Scientists have known that corals can recover from bleaching episodes, but they did not know why.
It has not been clear whether recovery resulted from the few remaining symbiotic algae, or algal symbionts, remaining within the coral tissue since early development, or if coral could acquire entirely new ones from their aquatic environments.
Corals survive and thrive because of the symbiotic relationship they develop with the single-celled algae called zooxanthellae (zo-zan-thel-y), which live inside them and help supply them with food.
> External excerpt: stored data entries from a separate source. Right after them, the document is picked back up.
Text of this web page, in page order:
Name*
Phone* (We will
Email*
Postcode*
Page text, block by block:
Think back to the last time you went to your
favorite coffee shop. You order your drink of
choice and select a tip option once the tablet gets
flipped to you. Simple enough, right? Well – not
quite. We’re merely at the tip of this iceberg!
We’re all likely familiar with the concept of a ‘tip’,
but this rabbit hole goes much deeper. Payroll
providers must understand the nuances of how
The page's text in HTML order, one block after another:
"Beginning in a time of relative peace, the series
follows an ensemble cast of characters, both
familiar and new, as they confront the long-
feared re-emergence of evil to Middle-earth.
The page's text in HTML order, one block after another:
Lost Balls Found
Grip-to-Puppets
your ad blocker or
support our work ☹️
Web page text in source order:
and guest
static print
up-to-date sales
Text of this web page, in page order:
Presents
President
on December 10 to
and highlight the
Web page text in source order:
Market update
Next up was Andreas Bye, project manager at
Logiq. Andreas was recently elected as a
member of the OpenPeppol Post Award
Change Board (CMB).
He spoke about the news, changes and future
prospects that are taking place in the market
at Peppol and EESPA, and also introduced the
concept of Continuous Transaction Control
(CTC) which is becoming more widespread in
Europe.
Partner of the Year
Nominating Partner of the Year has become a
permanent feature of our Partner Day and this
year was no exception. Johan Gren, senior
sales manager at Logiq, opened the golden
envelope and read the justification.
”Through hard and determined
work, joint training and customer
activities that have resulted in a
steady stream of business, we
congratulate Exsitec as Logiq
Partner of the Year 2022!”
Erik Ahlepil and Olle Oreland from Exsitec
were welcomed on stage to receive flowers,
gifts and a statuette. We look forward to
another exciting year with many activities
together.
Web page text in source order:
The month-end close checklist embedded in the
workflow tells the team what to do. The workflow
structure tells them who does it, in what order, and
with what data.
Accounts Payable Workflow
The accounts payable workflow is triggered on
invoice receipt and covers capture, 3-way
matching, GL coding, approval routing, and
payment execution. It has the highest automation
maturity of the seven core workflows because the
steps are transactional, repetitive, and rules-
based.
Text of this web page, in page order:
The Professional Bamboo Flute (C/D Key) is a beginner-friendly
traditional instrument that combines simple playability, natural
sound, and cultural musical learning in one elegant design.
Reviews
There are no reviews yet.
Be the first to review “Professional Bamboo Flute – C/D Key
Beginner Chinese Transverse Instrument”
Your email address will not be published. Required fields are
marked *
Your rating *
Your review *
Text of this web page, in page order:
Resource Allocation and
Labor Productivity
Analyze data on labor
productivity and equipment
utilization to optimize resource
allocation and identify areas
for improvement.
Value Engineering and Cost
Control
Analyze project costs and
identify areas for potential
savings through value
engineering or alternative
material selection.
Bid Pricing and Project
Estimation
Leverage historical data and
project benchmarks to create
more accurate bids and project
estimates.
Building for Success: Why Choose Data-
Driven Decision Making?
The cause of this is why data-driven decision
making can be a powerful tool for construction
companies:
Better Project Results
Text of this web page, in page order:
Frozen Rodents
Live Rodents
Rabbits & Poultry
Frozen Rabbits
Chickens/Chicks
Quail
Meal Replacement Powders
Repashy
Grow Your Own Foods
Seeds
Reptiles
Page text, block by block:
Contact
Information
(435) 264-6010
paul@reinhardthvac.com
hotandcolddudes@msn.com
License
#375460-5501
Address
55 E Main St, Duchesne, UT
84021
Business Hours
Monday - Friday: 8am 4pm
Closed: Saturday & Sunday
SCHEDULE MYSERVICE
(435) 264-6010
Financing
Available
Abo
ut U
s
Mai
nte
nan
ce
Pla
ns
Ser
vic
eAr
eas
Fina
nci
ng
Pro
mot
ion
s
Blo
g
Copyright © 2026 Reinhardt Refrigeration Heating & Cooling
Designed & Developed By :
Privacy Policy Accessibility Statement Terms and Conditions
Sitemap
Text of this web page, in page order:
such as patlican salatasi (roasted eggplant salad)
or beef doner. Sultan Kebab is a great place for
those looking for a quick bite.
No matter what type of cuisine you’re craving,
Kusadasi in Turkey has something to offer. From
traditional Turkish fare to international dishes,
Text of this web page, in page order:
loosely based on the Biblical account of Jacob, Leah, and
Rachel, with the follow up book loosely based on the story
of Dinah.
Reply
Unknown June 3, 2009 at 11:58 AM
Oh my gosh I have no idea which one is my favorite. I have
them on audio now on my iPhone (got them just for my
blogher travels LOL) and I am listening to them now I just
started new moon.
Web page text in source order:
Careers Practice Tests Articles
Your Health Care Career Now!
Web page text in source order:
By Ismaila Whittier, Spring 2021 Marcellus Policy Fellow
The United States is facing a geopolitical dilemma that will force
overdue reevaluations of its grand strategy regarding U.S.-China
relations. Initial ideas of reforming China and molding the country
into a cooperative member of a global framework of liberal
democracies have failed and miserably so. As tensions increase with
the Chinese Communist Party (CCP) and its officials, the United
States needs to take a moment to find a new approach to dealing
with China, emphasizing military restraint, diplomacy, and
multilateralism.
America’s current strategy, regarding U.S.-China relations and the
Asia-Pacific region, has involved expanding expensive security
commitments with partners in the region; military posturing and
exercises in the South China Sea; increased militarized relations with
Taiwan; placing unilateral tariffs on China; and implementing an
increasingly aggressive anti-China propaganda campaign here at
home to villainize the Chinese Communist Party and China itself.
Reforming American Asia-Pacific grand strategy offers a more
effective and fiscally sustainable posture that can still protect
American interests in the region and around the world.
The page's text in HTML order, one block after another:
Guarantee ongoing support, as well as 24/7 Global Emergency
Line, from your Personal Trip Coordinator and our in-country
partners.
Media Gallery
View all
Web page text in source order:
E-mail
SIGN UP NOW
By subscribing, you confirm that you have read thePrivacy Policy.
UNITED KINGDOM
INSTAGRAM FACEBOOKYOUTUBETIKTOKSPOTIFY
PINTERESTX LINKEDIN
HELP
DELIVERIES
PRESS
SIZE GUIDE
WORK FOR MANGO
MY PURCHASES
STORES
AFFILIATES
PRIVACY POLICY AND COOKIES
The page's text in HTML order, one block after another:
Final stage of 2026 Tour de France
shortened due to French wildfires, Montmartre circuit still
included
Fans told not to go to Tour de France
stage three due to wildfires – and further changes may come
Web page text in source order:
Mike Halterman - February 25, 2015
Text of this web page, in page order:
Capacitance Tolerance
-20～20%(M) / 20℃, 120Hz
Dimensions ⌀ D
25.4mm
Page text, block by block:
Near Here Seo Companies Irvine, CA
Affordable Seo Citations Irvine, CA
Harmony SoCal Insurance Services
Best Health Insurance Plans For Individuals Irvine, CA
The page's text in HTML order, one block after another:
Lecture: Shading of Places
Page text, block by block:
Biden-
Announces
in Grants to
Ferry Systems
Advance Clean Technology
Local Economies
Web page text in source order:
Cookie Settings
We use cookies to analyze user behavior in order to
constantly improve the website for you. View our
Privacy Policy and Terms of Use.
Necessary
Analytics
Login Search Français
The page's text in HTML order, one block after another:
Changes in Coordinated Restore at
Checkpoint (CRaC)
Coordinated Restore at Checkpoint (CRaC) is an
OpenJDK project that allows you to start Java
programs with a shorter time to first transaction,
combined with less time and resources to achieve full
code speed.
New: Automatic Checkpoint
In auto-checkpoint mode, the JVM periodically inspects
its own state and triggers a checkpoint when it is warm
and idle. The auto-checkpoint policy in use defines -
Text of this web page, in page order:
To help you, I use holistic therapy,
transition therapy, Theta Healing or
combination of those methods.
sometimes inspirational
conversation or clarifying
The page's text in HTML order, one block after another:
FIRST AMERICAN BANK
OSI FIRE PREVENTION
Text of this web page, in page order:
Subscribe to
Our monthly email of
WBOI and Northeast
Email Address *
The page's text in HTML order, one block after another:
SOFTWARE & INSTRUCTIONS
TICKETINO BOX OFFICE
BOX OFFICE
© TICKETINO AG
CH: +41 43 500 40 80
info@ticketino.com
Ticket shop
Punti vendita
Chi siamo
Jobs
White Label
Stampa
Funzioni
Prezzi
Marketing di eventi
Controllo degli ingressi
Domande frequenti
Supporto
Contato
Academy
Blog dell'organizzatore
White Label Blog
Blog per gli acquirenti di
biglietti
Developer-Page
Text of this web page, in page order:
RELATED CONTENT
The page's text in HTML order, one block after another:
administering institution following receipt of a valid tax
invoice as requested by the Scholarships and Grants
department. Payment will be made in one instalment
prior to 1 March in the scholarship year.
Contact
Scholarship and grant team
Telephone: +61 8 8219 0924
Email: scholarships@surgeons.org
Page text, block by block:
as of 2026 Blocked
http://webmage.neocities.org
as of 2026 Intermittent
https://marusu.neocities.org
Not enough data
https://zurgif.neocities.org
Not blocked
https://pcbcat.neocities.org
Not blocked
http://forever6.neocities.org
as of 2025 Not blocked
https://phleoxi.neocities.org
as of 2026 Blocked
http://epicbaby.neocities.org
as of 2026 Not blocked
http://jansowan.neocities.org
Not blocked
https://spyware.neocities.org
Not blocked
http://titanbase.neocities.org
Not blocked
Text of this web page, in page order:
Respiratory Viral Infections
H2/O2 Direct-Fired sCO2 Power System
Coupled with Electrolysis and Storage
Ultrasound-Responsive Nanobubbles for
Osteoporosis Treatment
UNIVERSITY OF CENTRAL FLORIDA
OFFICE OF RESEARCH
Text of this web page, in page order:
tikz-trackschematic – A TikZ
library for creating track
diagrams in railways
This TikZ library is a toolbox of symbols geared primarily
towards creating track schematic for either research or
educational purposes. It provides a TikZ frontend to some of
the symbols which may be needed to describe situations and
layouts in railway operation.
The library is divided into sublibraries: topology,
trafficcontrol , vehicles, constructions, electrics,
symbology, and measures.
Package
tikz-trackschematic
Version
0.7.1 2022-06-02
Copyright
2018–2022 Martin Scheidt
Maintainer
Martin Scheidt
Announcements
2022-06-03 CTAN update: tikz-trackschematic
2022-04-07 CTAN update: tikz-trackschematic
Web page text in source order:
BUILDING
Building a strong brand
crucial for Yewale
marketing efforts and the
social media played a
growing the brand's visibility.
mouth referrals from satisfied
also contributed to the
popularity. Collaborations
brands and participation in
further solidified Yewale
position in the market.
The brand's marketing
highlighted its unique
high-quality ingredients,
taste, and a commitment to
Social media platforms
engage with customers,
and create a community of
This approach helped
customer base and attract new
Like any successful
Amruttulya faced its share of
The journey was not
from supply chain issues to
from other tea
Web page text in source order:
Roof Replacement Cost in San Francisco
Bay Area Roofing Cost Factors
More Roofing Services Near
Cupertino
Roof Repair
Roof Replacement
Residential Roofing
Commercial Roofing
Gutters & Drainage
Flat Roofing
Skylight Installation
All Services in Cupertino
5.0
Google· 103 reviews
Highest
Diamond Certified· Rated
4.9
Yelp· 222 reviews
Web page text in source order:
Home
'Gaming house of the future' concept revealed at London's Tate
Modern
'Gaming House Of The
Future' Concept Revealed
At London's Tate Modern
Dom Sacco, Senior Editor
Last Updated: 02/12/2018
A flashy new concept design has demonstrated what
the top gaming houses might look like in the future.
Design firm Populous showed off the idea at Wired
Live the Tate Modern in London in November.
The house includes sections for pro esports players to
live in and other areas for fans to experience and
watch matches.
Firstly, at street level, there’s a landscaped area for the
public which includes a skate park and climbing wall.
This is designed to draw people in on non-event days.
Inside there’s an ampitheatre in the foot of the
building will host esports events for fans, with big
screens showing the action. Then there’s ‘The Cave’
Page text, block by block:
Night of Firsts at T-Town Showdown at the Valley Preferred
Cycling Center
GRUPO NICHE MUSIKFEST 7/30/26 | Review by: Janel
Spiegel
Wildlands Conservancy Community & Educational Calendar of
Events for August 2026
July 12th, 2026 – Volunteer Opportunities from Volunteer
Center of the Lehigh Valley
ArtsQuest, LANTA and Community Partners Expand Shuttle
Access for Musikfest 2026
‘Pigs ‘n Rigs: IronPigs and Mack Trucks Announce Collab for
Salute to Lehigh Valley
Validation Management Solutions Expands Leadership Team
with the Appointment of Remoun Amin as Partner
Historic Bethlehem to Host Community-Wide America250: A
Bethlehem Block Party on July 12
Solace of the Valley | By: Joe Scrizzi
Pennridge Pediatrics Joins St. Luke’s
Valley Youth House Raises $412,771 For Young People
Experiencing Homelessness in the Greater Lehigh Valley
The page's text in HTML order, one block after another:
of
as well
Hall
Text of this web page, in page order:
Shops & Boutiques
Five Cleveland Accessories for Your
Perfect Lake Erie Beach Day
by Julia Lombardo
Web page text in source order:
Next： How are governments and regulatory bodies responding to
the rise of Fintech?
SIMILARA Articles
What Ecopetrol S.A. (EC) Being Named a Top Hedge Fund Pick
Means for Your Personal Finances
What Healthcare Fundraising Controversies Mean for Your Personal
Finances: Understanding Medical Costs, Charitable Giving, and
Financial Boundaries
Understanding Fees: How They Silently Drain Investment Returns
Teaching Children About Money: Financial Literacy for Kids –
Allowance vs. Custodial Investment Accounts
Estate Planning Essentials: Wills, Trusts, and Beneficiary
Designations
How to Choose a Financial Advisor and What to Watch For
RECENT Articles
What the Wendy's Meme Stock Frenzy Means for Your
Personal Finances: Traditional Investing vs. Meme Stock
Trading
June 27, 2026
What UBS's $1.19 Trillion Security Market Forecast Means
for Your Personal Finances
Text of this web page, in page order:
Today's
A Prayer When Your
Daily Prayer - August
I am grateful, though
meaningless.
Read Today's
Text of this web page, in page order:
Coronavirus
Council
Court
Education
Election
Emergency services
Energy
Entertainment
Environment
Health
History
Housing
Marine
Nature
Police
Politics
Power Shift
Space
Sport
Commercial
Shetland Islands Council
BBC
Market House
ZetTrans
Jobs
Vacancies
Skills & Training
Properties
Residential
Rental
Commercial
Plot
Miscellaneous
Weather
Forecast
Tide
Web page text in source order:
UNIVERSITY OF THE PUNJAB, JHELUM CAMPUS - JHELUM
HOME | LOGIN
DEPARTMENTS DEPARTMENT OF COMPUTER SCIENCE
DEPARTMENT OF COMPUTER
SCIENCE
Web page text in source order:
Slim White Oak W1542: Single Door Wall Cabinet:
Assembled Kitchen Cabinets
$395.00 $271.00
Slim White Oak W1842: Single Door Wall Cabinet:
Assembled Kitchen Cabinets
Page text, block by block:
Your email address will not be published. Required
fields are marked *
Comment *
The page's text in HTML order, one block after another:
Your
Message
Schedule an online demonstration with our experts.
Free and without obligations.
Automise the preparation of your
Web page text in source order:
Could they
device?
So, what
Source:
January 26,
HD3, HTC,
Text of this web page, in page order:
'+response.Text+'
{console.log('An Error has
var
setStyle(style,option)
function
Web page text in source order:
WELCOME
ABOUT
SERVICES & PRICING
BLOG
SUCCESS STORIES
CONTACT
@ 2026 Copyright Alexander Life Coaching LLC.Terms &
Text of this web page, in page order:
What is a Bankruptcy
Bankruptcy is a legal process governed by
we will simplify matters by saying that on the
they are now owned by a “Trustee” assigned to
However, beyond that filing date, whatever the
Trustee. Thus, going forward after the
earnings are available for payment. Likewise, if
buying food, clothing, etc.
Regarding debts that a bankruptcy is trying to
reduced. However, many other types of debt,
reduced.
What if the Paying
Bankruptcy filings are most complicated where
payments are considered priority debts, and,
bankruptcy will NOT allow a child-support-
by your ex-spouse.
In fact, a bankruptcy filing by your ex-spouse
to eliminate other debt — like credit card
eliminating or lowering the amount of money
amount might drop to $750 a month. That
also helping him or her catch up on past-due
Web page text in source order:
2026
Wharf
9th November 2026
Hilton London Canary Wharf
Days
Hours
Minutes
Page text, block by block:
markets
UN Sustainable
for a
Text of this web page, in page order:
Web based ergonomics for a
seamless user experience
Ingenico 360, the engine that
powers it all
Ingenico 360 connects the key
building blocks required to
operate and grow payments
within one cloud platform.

But certain environmental stresses, such as high or low light or sea temperatures, can lead to a reduction in algal densities or loss of pigmentation, leaving the coral's white skeleton visible through the clear tissue.
"Our data show that corals have the potential to take up new symbionts, providing a mechanism for resilience in the face of environmental change," said Mary-Alice Coffroth, Ph.D., associate professor of biological sciences in UB's College of Arts and Sciences, and senior author on the paper.
Coffroth and her co-author, Cynthia L. Lewis, who recently received her master's degree in biological sciences from UB, induced bleaching in gorgonian soft corals (a type of sea rod common to Caribbean reefs) by keeping them in darkness in the laboratory.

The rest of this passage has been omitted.